[[ Data open ]]
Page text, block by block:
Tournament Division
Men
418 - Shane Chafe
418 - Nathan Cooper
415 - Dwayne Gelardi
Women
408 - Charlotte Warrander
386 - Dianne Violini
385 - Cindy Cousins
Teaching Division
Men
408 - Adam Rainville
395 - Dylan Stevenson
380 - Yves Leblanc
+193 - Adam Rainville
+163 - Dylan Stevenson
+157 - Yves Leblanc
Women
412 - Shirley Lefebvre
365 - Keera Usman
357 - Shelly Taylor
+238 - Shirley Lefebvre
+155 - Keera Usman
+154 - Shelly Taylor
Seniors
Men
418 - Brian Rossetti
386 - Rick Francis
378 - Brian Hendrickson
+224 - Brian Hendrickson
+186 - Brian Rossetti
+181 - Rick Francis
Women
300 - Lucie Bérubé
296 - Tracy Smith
[[ Data closed ]]
* **Task description**: Your response needs to restate the lines above exactly.

* **Written response**:
Page text, block by block:
Tournament Division
Men
418 - Shane Chafe
418 - Nathan Cooper
415 - Dwayne Gelardi
Women
408 - Charlotte Warrander
386 - Dianne Violini
385 - Cindy Cousins
Teaching Division
Men
408 - Adam Rainville
395 - Dylan Stevenson
380 - Yves Leblanc
+193 - Adam Rainville
+163 - Dylan Stevenson
+157 - Yves Leblanc
Women
412 - Shirley Lefebvre
365 - Keera Usman
357 - Shelly Taylor
+238 - Shirley Lefebvre
+155 - Keera Usman
+154 - Shelly Taylor
Seniors
Men
418 - Brian Rossetti
386 - Rick Francis
378 - Brian Hendrickson
+224 - Brian Hendrickson
+186 - Brian Rossetti
+181 - Rick Francis
Women
300 - Lucie Bérubé
296 - Tracy Smith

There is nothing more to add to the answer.